I. Que debido a la magnitud e importancia de la función del Ministerio Público, es necesaria la presencia del representante social federal en las audiencias correspondientes a cada procedimiento específico, tal como está mandado en el artículo 87 de la ley adjetiva federal en materia penal, por lo que en caso de su inasistencia no pueden celebrarse las audiencias del proceso penal.
J. Que de acuerdo con el artículo 86 del mencionado código procesal, las audiencias son públicas y el inculpado puede defenderse por sí mismo o por su defensor y el Ministerio Público puede replicar cuantas veces quisiere.
K. Que en múltiples preceptos del Código Federal de Procedimientos Penales, se detalla el actuar concreto del Ministerio Público en cada uno de los procedimientos que constituyen el proceso penal, a saber, en la preinstrucción, instrucción, primera instancia y el de segunda instancia, ante el tribunal de apelación (en la ejecutoria se detalla cada una de las actuaciones del Ministerio Público de la Federación en los diversos procedimientos del proceso penal federal).

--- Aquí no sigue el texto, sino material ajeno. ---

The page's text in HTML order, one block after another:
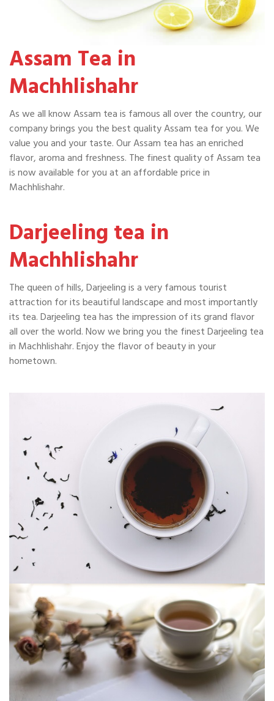
Assam Tea in
Machhlishahr
As we all know Assam tea is famous all over the country, our
company brings you the best quality Assam tea for you. We
value you and your taste. Our Assam tea has an enriched
flavor, aroma and freshness. The finest quality of Assam tea
is now available for you at an affordable price in
Machhlishahr.
Darjeeling tea in
Machhlishahr
The queen of hills, Darjeeling is a very famous tourist
attraction for its beautiful landscape and most importantly
its tea. Darjeeling tea has the impression of its grand flavor
all over the world. Now we bring you the finest Darjeeling tea
in Machhlishahr. Enjoy the flavor of beauty in your
hometown.
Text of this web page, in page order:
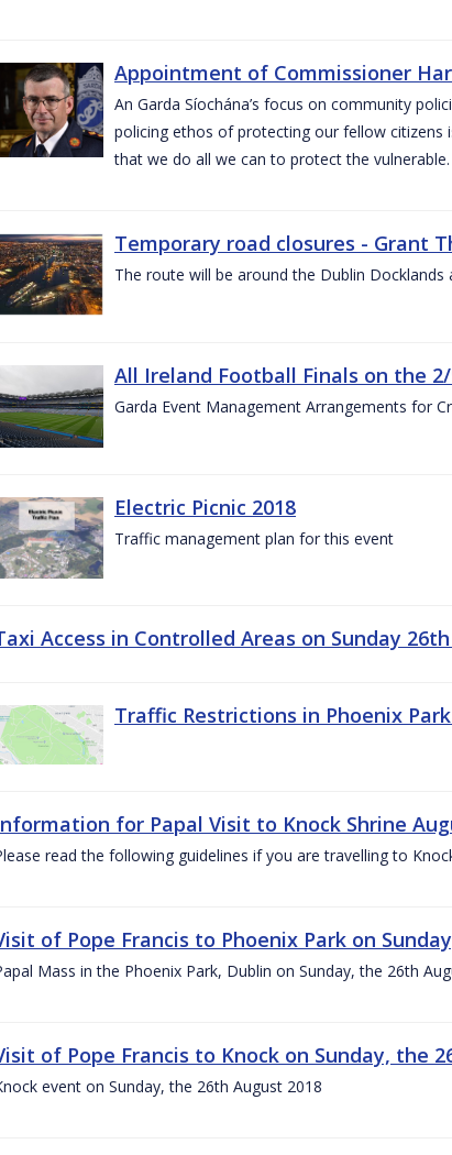
Appointment of Commissioner
An Garda Síochána’s focus on community
policing ethos of protecting our fellow citizens
that we do all we can to protect the vulnerable.
Temporary road closures - Grant
The route will be around the Dublin Docklands
All Ireland Football Finals on the
Garda Event Management Arrangements for
Electric Picnic 2018
Traffic management plan for this event
Access in Controlled Areas on Sunday
Traffic Restrictions in Phoenix
for Papal Visit to Knock Shrine
read the following guidelines if you are travelling to
of Pope Francis to Phoenix Park on
Mass in the Phoenix Park, Dublin on Sunday, the 26th
of Pope Francis to Knock on Sunday, the
event on Sunday, the 26th August 2018
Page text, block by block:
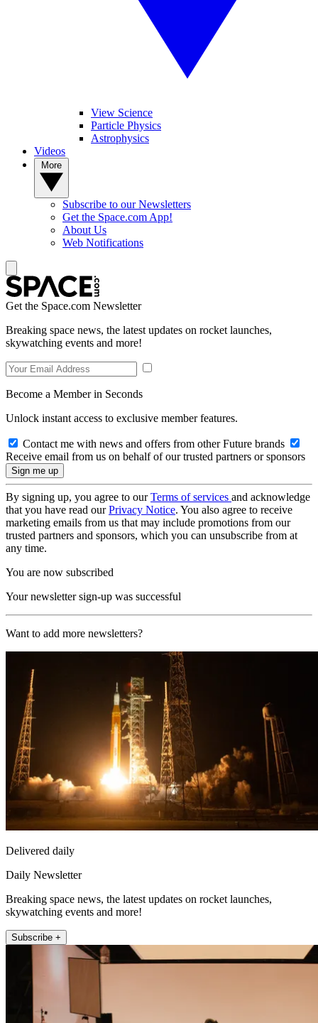
View Science
Particle Physics
Astrophysics
Videos
Subscribe to our Newsletters
Get the Space.com App!
About Us
Web Notifications
Get the Space.com Newsletter
Breaking space news, the latest updates on rocket launches,
skywatching events and more!
Become a Member in Seconds
Unlock instant access to exclusive member features.
Contact me with news and offers from other Future brands
Receive email from us on behalf of our trusted partners or sponsors
By signing up, you agree to ourTerms of services and acknowledge
that you have read ourPrivacy Notice. You also agree to receive
marketing emails from us that may include promotions from our
trusted partners and sponsors, which you can unsubscribe from at
any time.
You are now subscribed
Your newsletter sign-up was successful
Want to add more newsletters?
Delivered daily
Daily Newsletter
Breaking space news, the latest updates on rocket launches,
skywatching events and more!
Subscribe +
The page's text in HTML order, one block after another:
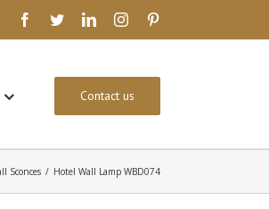
facebook
twitterlinkedininstagram
Contact us
Sconces / Hotel Wall Lamp WBD074
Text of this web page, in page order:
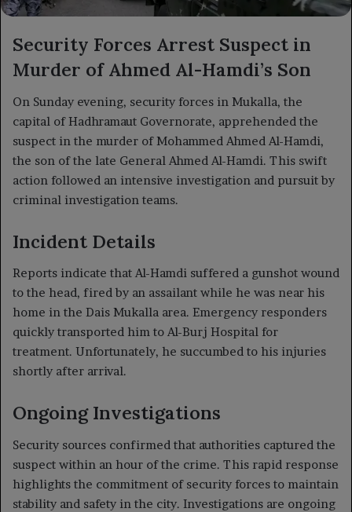
Security Forces Arrest Suspect in
Murder of Ahmed Al-Hamdi’s Son
On Sunday evening, security forces in Mukalla, the
capital of Hadhramaut Governorate, apprehended the
suspect in the murder of Mohammed Ahmed Al-Hamdi,
the son of the late General Ahmed Al-Hamdi. This swift
action followed an intensive investigation and pursuit by
criminal investigation teams.
Incident Details
Reports indicate that Al-Hamdi suffered a gunshot wound
to the head, fired by an assailant while he was near his
home in the Dais Mukalla area. Emergency responders
quickly transported him to Al-Burj Hospital for
treatment. Unfortunately, he succumbed to his injuries
shortly after arrival.
Ongoing Investigations
Security sources confirmed that authorities captured the
suspect within an hour of the crime. This rapid response
highlights the commitment of security forces to maintain
stability and safety in the city. Investigations are ongoing
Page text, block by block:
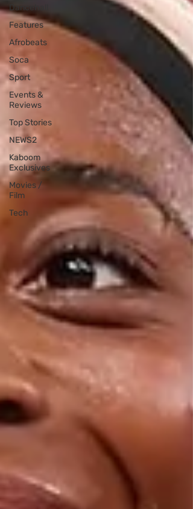
Dancehall
Features
Afrobeats
Soca
Sport
Events &
Reviews
Top Stories
NEWS2
Kaboom
Exclusives
Movies /
Film
Tech
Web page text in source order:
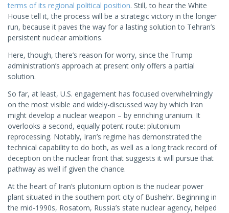
terms of its regional political position. Still, to hear the White
House tell it, the process will be a strategic victory in the longer
run, because it paves the way for a lasting solution to Tehran’s
persistent nuclear ambitions.
Here, though, there’s reason for worry, since the Trump
administration’s approach at present only offers a partial
solution.
So far, at least, U.S. engagement has focused overwhelmingly
on the most visible and widely-discussed way by which Iran
might develop a nuclear weapon – by enriching uranium. It
overlooks a second, equally potent route: plutonium
reprocessing. Notably, Iran’s regime has demonstrated the
technical capability to do both, as well as a long track record of
deception on the nuclear front that suggests it will pursue that
pathway as well if given the chance.
At the heart of Iran’s plutonium option is the nuclear power
plant situated in the southern port city of Bushehr. Beginning in
the mid-1990s, Rosatom, Russia’s state nuclear agency, helped

L. Que la diversidad de actuaciones del Ministerio Público de la Federación en cada uno de los procedimientos específicos que conforman el proceso penal federal, pueden incluso beneficiar a los procesados, ya sea promoviendo el sobreseimiento y su libertad absoluta o formulando conclusiones de no acusación, lo que no ocurriría si no asistiese a las audiencias correspondientes.
LL. Que en el trámite del recurso de apelación, el representante social federal puede tener la calidad de apelante o sólo de parte legítima, y que el artículo 382 del código adjetivo de la materia y fuero, es categórico al reiterar su presencia en esa audiencia, dado que tendrá que hacer uso de la voz.
M. Que si bien en el numeral que se menciona en el inciso que precede se alude a una "audiencia de vista" lo que la distingue de la "audiencia de derecho" a que hace referencia el artículo 160, fracción X, de la Ley de Amparo, esa diferencia es un sencillo vocablo de redacción empleado por el legislador y que por lo mismo es intrascendente.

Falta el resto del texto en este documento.